La pièce Les félins m’aiment bien ne semble pas se dérouler dans un univers bien défini. À la lecture de la pièce, l’important état d’isolation et de repli dans lequel sont plongés les protagonistes m’a frappée. Ils n’ont aucun contact avec l’extérieur, et sont entre eux marqués par un égoïsme fort. Un second élément m’a aussi frappée : la vanité et l’impermanence à laquelle sont soumises les personnages. Tout semble sans cesse en mouvement : le mobilier, qui change sans cesse. Les figures, qui se transforment en monstres mangeurs de chairs. Les personnages, qui tentent de changer d’identité. Tout semble évanescent.

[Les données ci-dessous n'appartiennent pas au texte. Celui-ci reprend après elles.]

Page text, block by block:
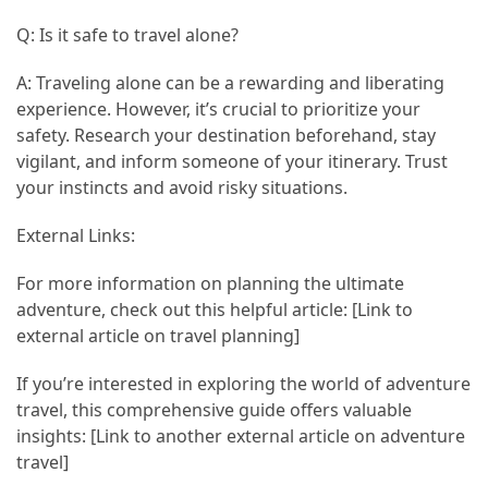
Q: Is it safe to travel alone?
A: Traveling alone can be a rewarding and liberating
experience. However, it’s crucial to prioritize your
safety. Research your destination beforehand, stay
vigilant, and inform someone of your itinerary. Trust
your instincts and avoid risky situations.
External Links:
For more information on planning the ultimate
adventure, check out this helpful article: [Link to
external article on travel planning]
If you’re interested in exploring the world of adventure
travel, this comprehensive guide offers valuable
insights: [Link to another external article on adventure
travel]
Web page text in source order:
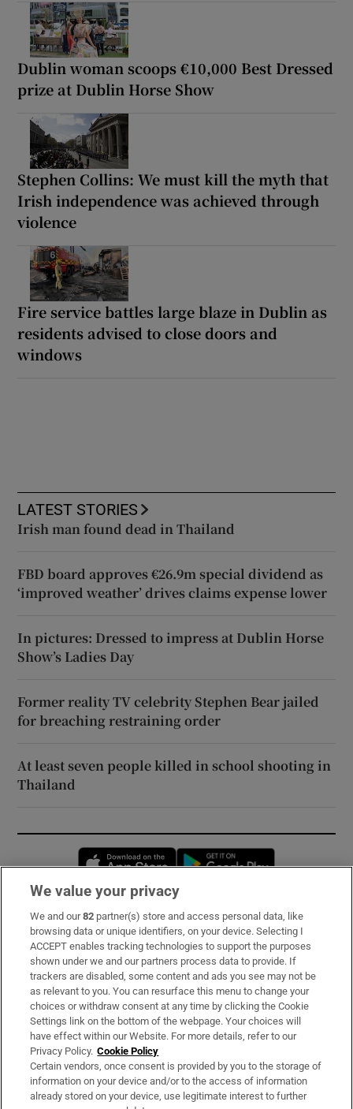
Dublin woman scoops €10,000 Best Dressed
prize at Dublin Horse Show
Stephen Collins: We must kill the myth that
Irish independence was achieved through
violence
Fire service battles large blaze in Dublin as
residents advised to close doors and
windows
LATEST STORIES
Irish man found dead in Thailand
FBD board approves €26.9m special dividend as
‘improved weather’ drives claims expense lower
In pictures: Dressed to impress at Dublin Horse
Show’s Ladies Day
Former reality TV celebrity Stephen Bear jailed
for breaching restraining order
At least seven people killed in school shooting in
Thailand
Opens in new window
Subscribe
Support
About Us
Irish Times Products & Services
OUR PARTNERS:
We value your privacy
We and our82 partner(s) store and access personal data, like
browsing data or unique identifiers, on your device. Selecting I
ACCEPT enables tracking technologies to support the purposes
shown under we and our partners process data to provide. If
trackers are disabled, some content and ads you see may not be
as relevant to you. You can resurface this menu to change your
choices or withdraw consent at any time by clicking the Cookie
Settings link on the bottom of the webpage. Your choices will
have effect within our Website. For more details, refer to our
Privacy Policy. Cookie Policy
Certain vendors, once consent is provided by you to the storage of
information on your device and/or to the access of information
already stored on your device, use legitimate interest to further
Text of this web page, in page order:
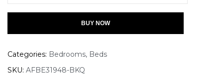
BUY NOW
Categories: Bedrooms, Beds
SKU: AFBE31948-BKQ
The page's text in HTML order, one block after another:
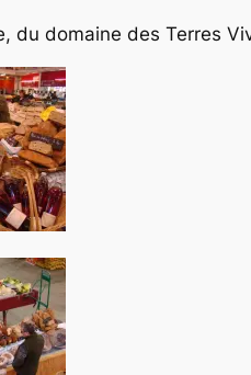
du domaine des Terres
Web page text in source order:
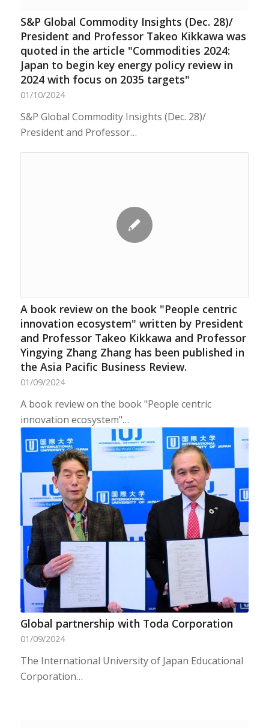
S&P Global Commodity Insights (Dec. 28)/
President and Professor Takeo Kikkawa was
quoted in the article "Commodities 2024:
Japan to begin key energy policy review in
2024 with focus on 2035 targets"
01/10/2024
S&P Global Commodity Insights (Dec. 28)/
President and Professor…
A book review on the book "People centric
innovation ecosystem" written by President
and Professor Takeo Kikkawa and Professor
Yingying Zhang Zhang has been published in
the Asia Pacific Business Review.
01/09/2024
A book review on the book "People centric
innovation ecosystem"…
Global partnership with Toda Corporation
01/09/2024
The International University of Japan Educational
Corporation…
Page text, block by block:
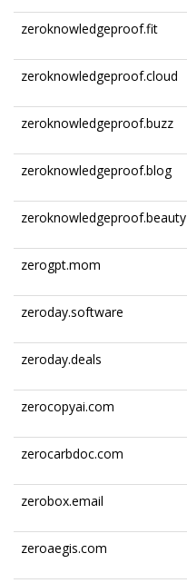
zeroknowledgeproof.fit
zeroknowledgeproof.cloud
zeroknowledgeproof.buzz
zeroknowledgeproof.blog
zeroknowledgeproof.beauty
zerogpt.mom
zeroday.software
zeroday.deals
zerocopyai.com
zerocarbdoc.com
zerobox.email
zeroaegis.com

C’est ainsi que j’ai imaginé un univers froid, inquiétant, mais surtout terriblement aseptisé et artificiel. Une sorte de lieu aveugle, flottant dans le noir, dans lequel des lumières irréelles viennent rythmer les journées. La principale caractéristique du lieu serait ces énormes bocaux, meublant entièrement l’espace. Les acteurs évolueraient au milieu d’eux comme dans un palais des glaces. Les bocaux seraient recouverts d’une matière leur donnant l’aspect d’un miroir, renvoyant le reflet des protagonistes à l’infini, leur empêchant d’avoir un quelconque regard sur l’extérieur. Le son participerait à ce jeu de reflet : les paroles, les bruits, tout semble être renvoyé par l’écho. Les personnages se retrouveraient ainsi piégés dans un labyrinthe de miroirs d’images et de sons, où le semblable devient tantôt désir, tantôt hostile. Une fois éclairés de l’intérieur, les bocaux dévoilent leur partie cachée : une serre, complétement artificielle. Quelque chose de très maîtrisé, qui ne tardera pas à échapper à tout contrôle.
Très vite, le décor perdra son côté aseptisé au profit de quelque chose de bien plus viscéral : de la terre qui jonche le sol, des objets éparpillés, des blocs renversés : une matière qui contamine le décor, qui rappelle la chair, le sang et l’animalité présente en toute chose, aussi lisse et propre soit-elle.